Function (what the machine must do)
  -> Functional Failure (how can the function fail?)
    -> Failure Mode (what specific mechanism causes the functional failure?)
      -> Failure Cause (what initiates the failure mode?)
        -> Consequence (what happens when it fails?)
          -> Detection Method (can we see it coming?)
            -> Maintenance Strategy (what should we do?)
              -> Maintenance Task (specific action to perform)
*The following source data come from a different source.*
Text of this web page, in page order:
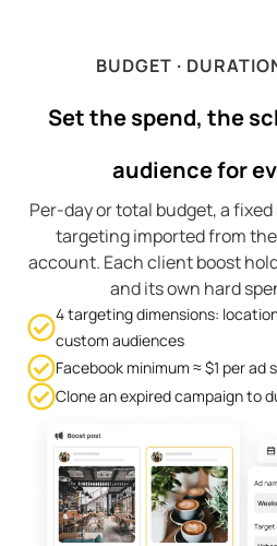
BUDGET ·
Set the spend, the
audience for
Per-day or total budget, a
targeting imported from
account. Each client boost
and its own hard
4 targeting dimensions:
custom audiences
Facebook minimum ≈ $1 per ad
Clone an expired campaign to
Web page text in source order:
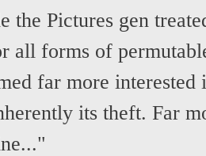
the Pictures gen
all forms of
far more interested
its theft. Far
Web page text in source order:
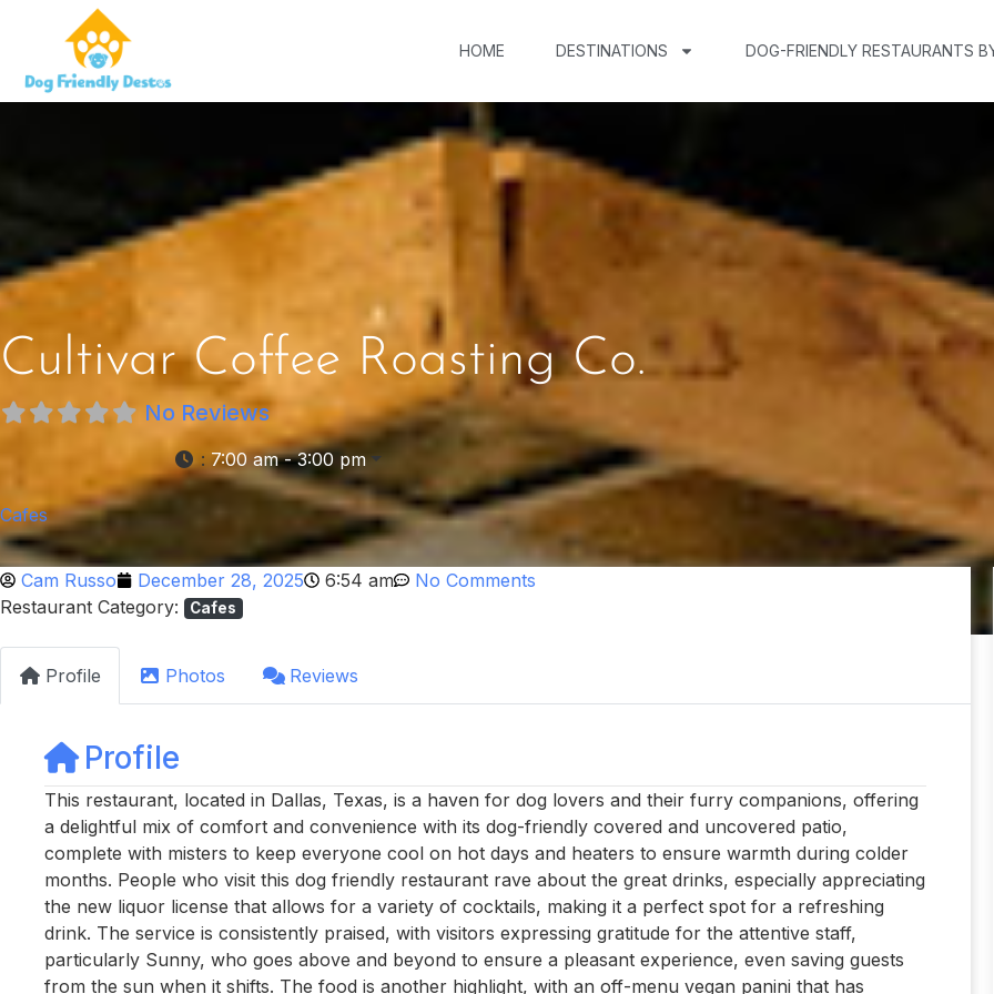
HOME DESTINATIONS DOG-FRIENDLY RESTAURANTS
Cultivar Coffee Roasting Co.
No Reviews
:7:00 am - 3:00 pm
Cafes
Cam Russo December 28, 2025 6:54 am
No Comments
Restaurant Category:
Cafes
Profile Photos Reviews
Profile
This restaurant, located in Dallas, Texas, is a haven for dog lovers and their furry companions, offering
a delightful mix of comfort and convenience with its dog-friendly covered and uncovered patio,
complete with misters to keep everyone cool on hot days and heaters to ensure warmth during colder
months. People who visit this dog friendly restaurant rave about the great drinks, especially appreciating
the new liquor license that allows for a variety of cocktails, making it a perfect spot for a refreshing
drink. The service is consistently praised, with visitors expressing gratitude for the attentive staff,
particularly Sunny, who goes above and beyond to ensure a pleasant experience, even saving guests
from the sun when it shifts. The food is another highlight, with an off-menu vegan panini that has
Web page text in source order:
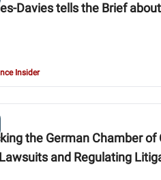
Davies tells the Brief
Insider
the German Chamber
and Regulating
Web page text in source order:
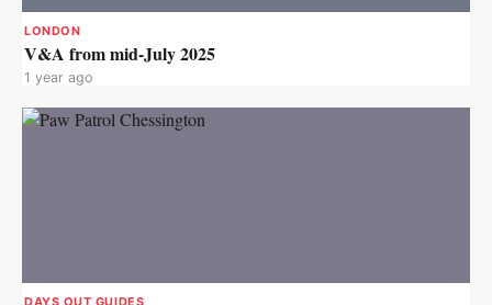
LONDON
V&A from mid-July 2025
1 year ago
DAYS OUT GUIDES
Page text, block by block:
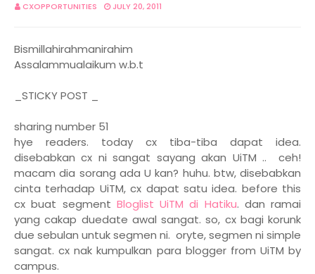
CXOPPORTUNITIES JULY 20, 2011
Bismillahirahmanirahim
Assalammualaikum w.b.t
_STICKY POST _
sharing number 51
hye readers. today cx tiba-tiba dapat idea.
disebabkan cx ni sangat sayang akan UiTM .. ceh!
macam dia sorang ada U kan? huhu. btw, disebabkan
cinta terhadap UiTM, cx dapat satu idea. before this
cx buat segment Bloglist UiTM di Hatiku. dan ramai
yang cakap duedate awal sangat. so, cx bagi korunk
due sebulan untuk segmen ni. oryte, segmen ni simple
sangat. cx nak kumpulkan para blogger from UiTM by
campus.
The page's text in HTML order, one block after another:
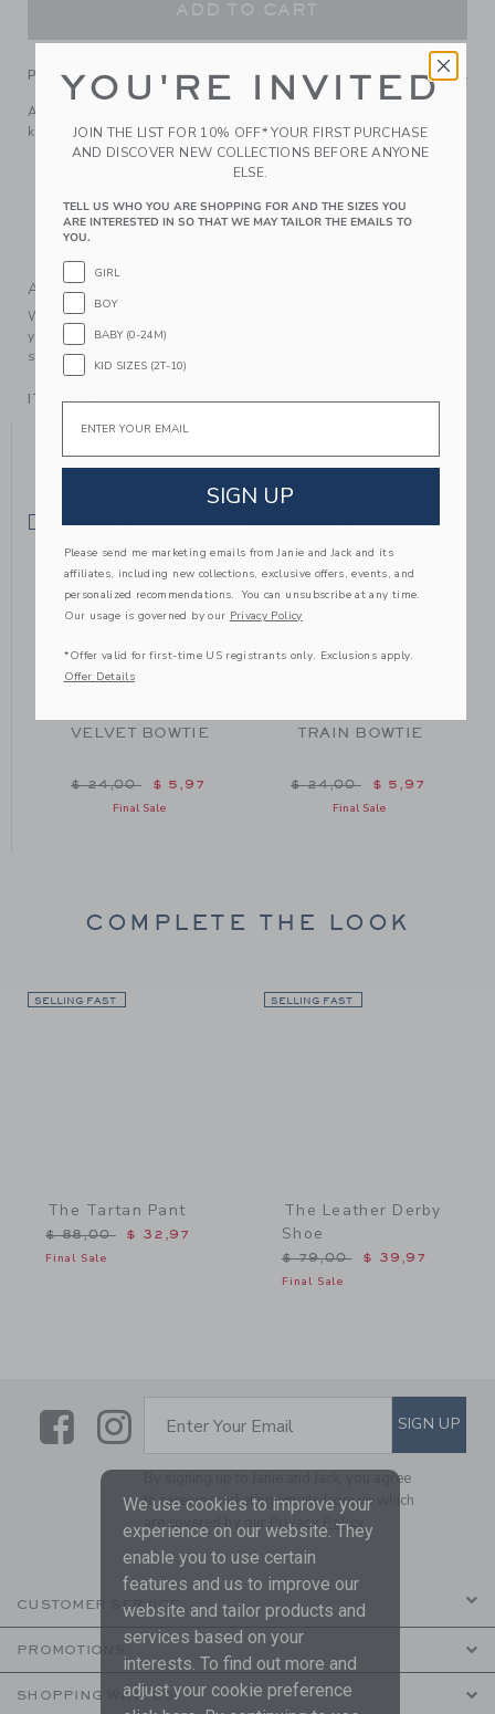
PRODUCT DETAILS
An instant outfit maker, this plush velvet bowtie with a pre-
knotted bow makes getting holiday ready a breeze.
100% Polyester Velvet
Matching Family Styles Available
Machine Washable; Imported
A Forever Kind of Love
We make clothes that last. Keepsakes that can stay with
your family, be handed down to your friends or donated for
someone else to love.
ITEM104463001
YOU MIGHT ALSO LIKE
$ 24,00 to
SELLING FAST
VELVET BOWTIE
Price reduced from $ 24,00 to
$ 24,00 $ 5,97
Final Sale
SELLING FAST
TRAIN BOWTIE
Price reduced from $
$ 24,00 $ 5,97
Final Sale
COMPLETE THE LOOK
SELLING FAST
The Tartan Pant
Price reduced from $ 88,00 to
$ 88,00 $ 32,97
Final Sale
SELLING FAST
The Leather Derby
Shoe
Price reduced from $
$ 79,00 $ 39,97
Final Sale
LinkLink
SUBSCRIBE TO EMAIL
Enter Your Email SIGN UP
By signing up to Janie and Jack, you agree
to receive marketing emails from us which
are covered by ourPrivacy Policy
CUSTOMER SERVICE
PROMOTIONS
SHOPPING WITH US
We use cookies to improve your
experience on our website. They
enable you to use certain
features and us to improve our
website and tailor products and
services based on your
interests. To find out more and
adjust your cookie preference
YOU'RE INVITED
JOIN THE LIST FOR 10% OFF* YOUR FIRST PURCHASE
AND DISCOVER NEW COLLECTIONS BEFORE ANYONE
ELSE.
TELL US WHO YOU ARE SHOPPING FOR AND THE SIZES YOU
ARE INTERESTED IN SO THAT WE MAY TAILOR THE EMAILS TO
YOU.
GIRL
BOY
BABY (0-24M)
KID SIZES (2T-10)
SIGN UP
Please send me marketing emails from Janie and Jack and its
affiliates, including new collections, exclusive offers, events, and
personalized recommendations. You can unsubscribe at any time.
Our usage is governed by our Privacy Policy
*Offer valid for first-time US registrants only. Exclusions apply.
Offer Details
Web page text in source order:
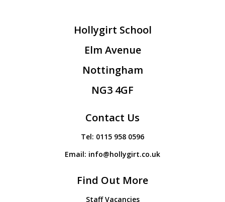
Hollygirt School
Elm Avenue
Nottingham
NG3 4GF
Contact Us
Tel: 0115 958 0596
Email: info@hollygirt.co.uk
Find Out More
Staff Vacancies
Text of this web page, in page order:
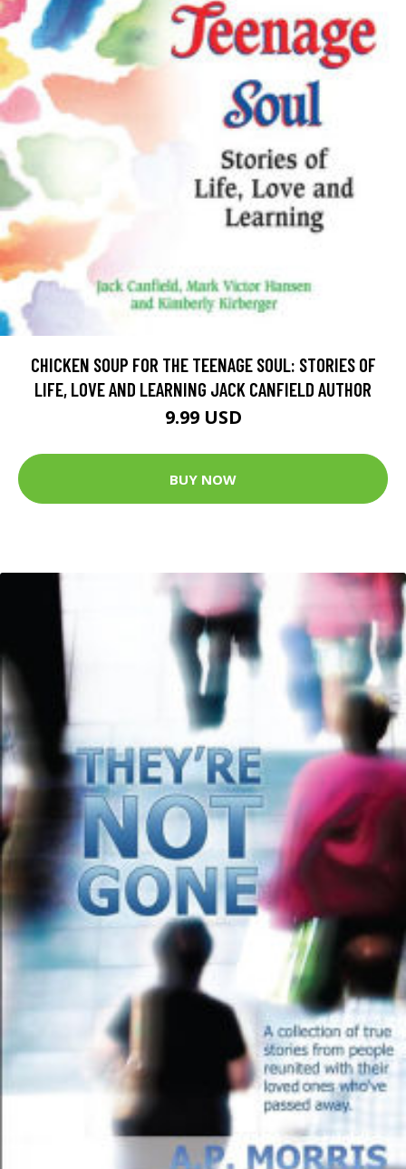
CHICKEN SOUP FOR THE TEENAGE SOUL: STORIES OF
LIFE, LOVE AND LEARNING JACK CANFIELD AUTHOR
9.99 USD
BUY NOW
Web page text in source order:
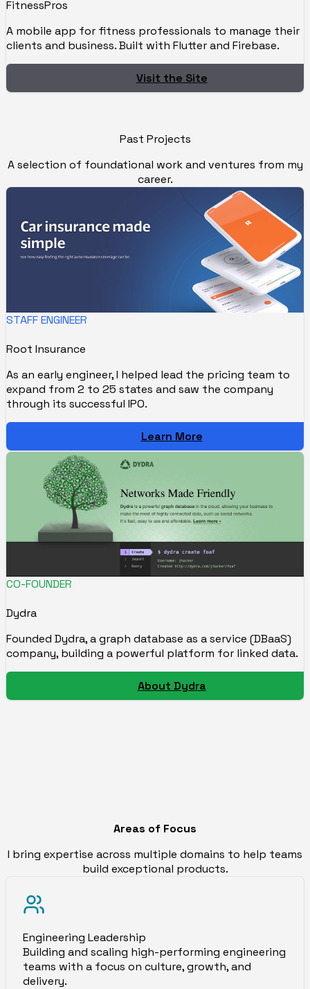
FitnessPros
A mobile app for fitness professionals to manage their
clients and business. Built with Flutter and Firebase.
Visit the Site
Past Projects
A selection of foundational work and ventures from my
career.
STAFF ENGINEER
Root Insurance
As an early engineer, I helped lead the pricing team to
expand from 2 to 25 states and saw the company
through its successful IPO.
Learn More
CO-FOUNDER
Dydra
Founded Dydra, a graph database as a service (DBaaS)
company, building a powerful platform for linked data.
About Dydra
Areas of Focus
I bring expertise across multiple domains to help teams
build exceptional products.
Engineering Leadership
Building and scaling high-performing engineering
teams with a focus on culture, growth, and
delivery.
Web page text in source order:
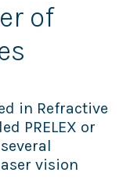
of
in Refractive
PRELEX or
vision
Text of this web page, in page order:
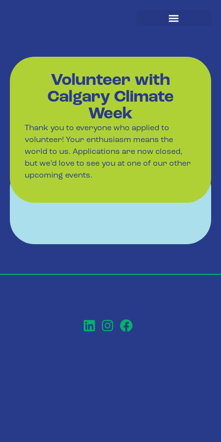
Volunteer with
Calgary Climate
Week
Thank you to everyone who applied to
volunteer! Your enthusiasm means the
world to us. Applications are now closed,
but we’d love to see you at one of our other
upcoming events.
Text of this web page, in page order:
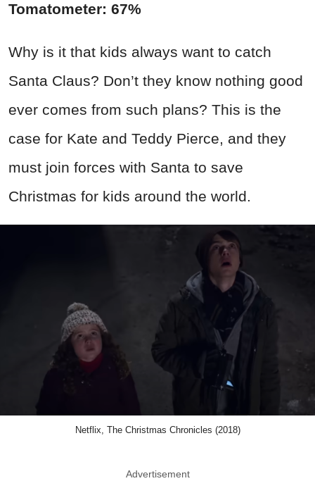
Tomatometer: 67%
Why is it that kids always want to catch
Santa Claus? Don’t they know nothing good
ever comes from such plans? This is the
case for Kate and Teddy Pierce, and they
must join forces with Santa to save
Christmas for kids around the world.
Netflix, The Christmas Chronicles (2018)
Advertisement
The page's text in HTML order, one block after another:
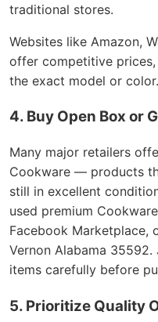
traditional stores.
Websites like Amazon,
offer competitive
the exact model or color.
4. Buy Open Box or
Many major retailers
Cookware — products
still in excellent
used premium
Facebook Marketplace,
Vernon Alabama
items carefully before
5. Prioritize Quality
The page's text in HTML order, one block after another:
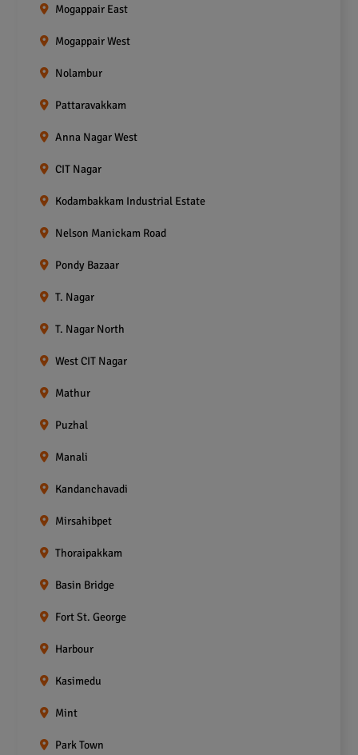
Mogappair East
Mogappair West
Nolambur
Pattaravakkam
Anna Nagar West
CIT Nagar
Kodambakkam Industrial Estate
Nelson Manickam Road
Pondy Bazaar
T. Nagar
T. Nagar North
West CIT Nagar
Mathur
Puzhal
Manali
Kandanchavadi
Mirsahibpet
Thoraipakkam
Basin Bridge
Fort St. George
Harbour
Kasimedu
Mint
Park Town
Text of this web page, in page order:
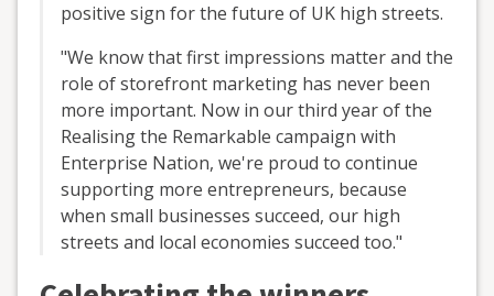
positive sign for the future of UK high streets.
"We know that first impressions matter and the
role of storefront marketing has never been
more important. Now in our third year of the
Realising the Remarkable campaign with
Enterprise Nation, we're proud to continue
supporting more entrepreneurs, because
when small businesses succeed, our high
streets and local economies succeed too."

Example: Cooling Water Pump P-101

Level	Content
Function	Deliver 200 m3/hr at 35m head
Functional Failure	Reduced flow below 150 m3/hr
Failure Mode	Cavitation (FM-003)
Failure Cause	Insufficient NPSH / suction blockage
Consequence	Operational — process derate (severity 3)
Detection	Online — pressure + vibration + flow (effectiveness 5/5)
Strategy	Condition Based Maintenance
Task	NPSH verification + suction line inspection

Risk Priority Number

Every failure mode is scored using the Risk Priority Number:

RPN = Severity x Probability x Detectability

Each factor is ranked 1-5, producing an RPN range of 1-125.

Factor	1	2	3	4	5
Severity	Negligible	Minor	Moderate	Major	Catastrophic
Probability	Rare (<0.01/yr)	Unlikely (0.01-0.05)	Possible (0.05-0.10)	Likely (0.10-0.20)	Frequent (>0.20)
Detectability	Almost certain	High	Moderate	Low	Almost undetectable

Note that detectability is inversely scored: a rank of 1 means the failure is almost certainly detectable (good), while 5 means it is almost undetectable (bad).

RPN Action Mapping

RPN Range	Risk Level	Response
1-20	Low	Routine monitoring
21-50	Moderate	Predictive maintenance
51-100	High	Proactive intervention
> 100	Critical	Immediate action or redesign

Dynamic RPN

In traditional RCM, the RPN is calculated once and filed. In RAPID AI, the Probability factor is continuously updated from sensor data:

Module B confidence scores adjust the probability based on detected fault evidence
Module B.2 trend severity adjusts the probability based on degradation rate
Module F Weibull P_30 (30-day failure probability) provides a statistically grounded probability estimate

This means an RPN that was 36 (moderate) at commissioning can escalate to 90 (high) when sensor data reveals accelerating degradation, automatically triggering a strategy change from routine monitoring to proactive intervention.

The Six Strategy Tiers

The RCM decision algorithm evaluates detected failure modes through a priority cascade. The first matching condition determines the strategy:

Tier 1 — Immediate Action / Escalation

Condition: consequence_category in [Safety, Environmental] AND severity >= 4

These failures threaten human safety or environmental compliance. Response is escalation to engineering and operations, with possible emergency shutdown. No diagnostic confidence threshold is applied — the consequence alone drives the decision.

Example: Motor insulation failure (FM-014) with severity 5 and safety consequence. Even a moderate confidence detection triggers escalation because the potential consequence (fire, electrical hazard) is unacceptable.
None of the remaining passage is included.